Das erste dieser beiden Gespräche war kurz, aber in seiner Kürze dennoch sehr aufschlussreich – ich führte es kurz vor der Promotionsverteidigung eines Freundes mit einer ebenfalls anwesenden Professorin, bei der ich einst studiert hatte. Als ich meine Habilitationspläne erwähnte, bemerkte sie, dass dies insofern eine gute Idee sei, als es immer noch „altmodische“ Fakultäten gibt, die nur habilitierten Wissenschaftler*innen einen Lehrstuhl anbieten. Gleichwohl gehe es de facto vor allem um Publikationen – je mehr, desto besser –, daher erschlagen die meisten heutzutage zwei Fliegen mit einer Klappe und habilitieren kumulativ, schreiben also kein Buch (wie früher üblich, als man die Inhalte seiner Habilitation gar nicht vorher in anderer Form veröffentlichen durfte), sondern reichen eine unbestimmte Anzahl an thematisch oder methodisch zusammenhängenden Fachartikeln als Habilitationsschrift ein. Damit kommt man sowohl bei „altmodischen“ als auch bei „progressiven“ Fakultäten gut an.

Nun ist mein Problem aber, dass ich durchaus Bock hätte (man verzeihe mir den Kolloquialismus), wieder ein Buch zu schreiben. Es hat auch eine gewisse Attraktivität, so eine Habilitationsschrift in Buchform – sie ist „aus einem Guss“, gegebenenfalls auch durchdachter, besser strukturiert, mit einem klaren roten Faden. Außerdem schreibe ich gern und würde (banal wie es klingen mag) gern mal ein Buch in LaTex setzen statt wie die Diss in MS Word. Hierzu hatte ich allerdings ein anderes Gespräch mit einem erfahrenen Kollegen, der mich darauf hinwies, dass das alles schön und gut sei – aber man habe nichts davon, ein Buch zu veröffentlichen.
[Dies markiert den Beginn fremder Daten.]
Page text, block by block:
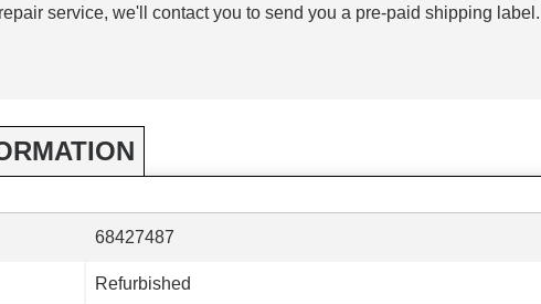
service, we'll contact you to send you a pre-paid shipping label.
68427487
Refurbished
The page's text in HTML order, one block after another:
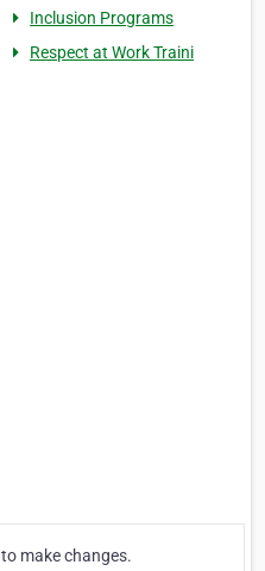
Inclusion Programs
Respect at Work Traini
to make changes.
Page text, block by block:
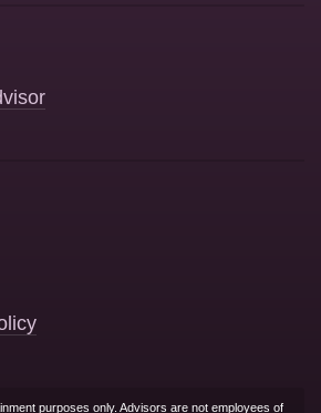
purposes only. Advisors are not employees of
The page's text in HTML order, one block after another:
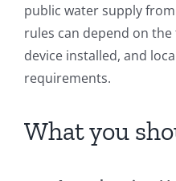
public water supply
rules can depend on
device installed, and
requirements.
What you
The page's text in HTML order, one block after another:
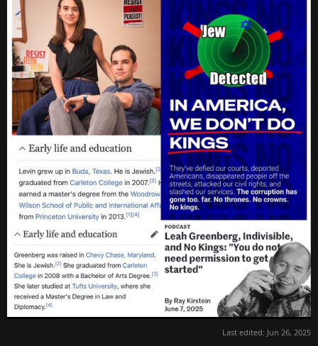
Last edited: Jun 26, 2025
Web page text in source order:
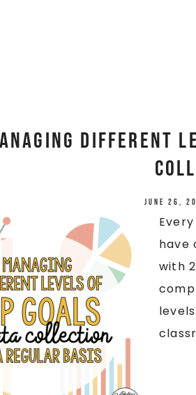
Different
June 26,
have
with
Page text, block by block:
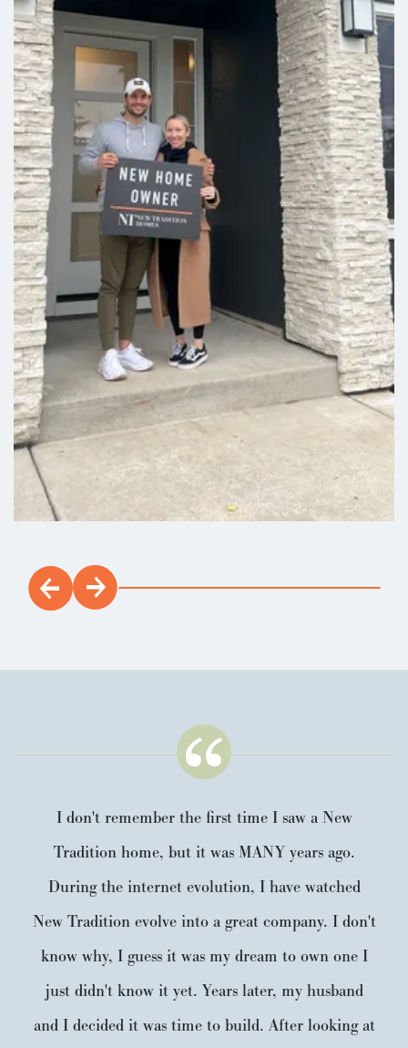
I don't remember the first time I saw a New
Tradition home, but it was MANY years ago.
During the internet evolution, I have watched
New Tradition evolve into a great company. I don't
know why, I guess it was my dream to own one I
just didn't know it yet. Years later, my husband
and I decided it was time to build. After looking at
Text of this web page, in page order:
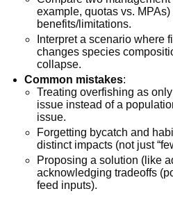
example, quotas vs.
benefits/limitations.
Interpret a scenario where
changes species
collapse.
Common mistakes:
Treating overfishing as only
issue instead of a
issue.
Forgetting bycatch and
distinct impacts (not just
Proposing a solution (like
acknowledging tradeoffs
feed inputs).
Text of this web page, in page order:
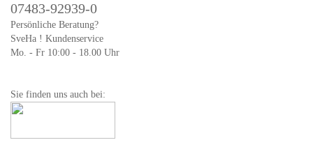
07483-92939-0
Persönliche Beratung?
SveHa ! Kundenservice
Mo. - Fr 10:00 - 18.00 Uhr
Sie finden uns auch bei:

Was zumindest in der Ökonomik (in Naturwissenschaften oft noch viel mehr, in Geisteswissenschaften tendenziell eher weniger) zählt, sind einzig Fachartikel. Kurz, knapp, peer-reviewed und relativ leicht online zugänglich. Ein Buch hingegen bedeutet recht viel Aufwand – selbst bei mir, obwohl mir das Schreiben vergleichsweise leicht fällt –, bringt aber wenig Nutzen. Ich müsste also, ähnlich wie schon bei der Dissertation, so oder so Teile der Habilitation in Artikelform veröffentlichen, was doppelte Arbeit bedeutet.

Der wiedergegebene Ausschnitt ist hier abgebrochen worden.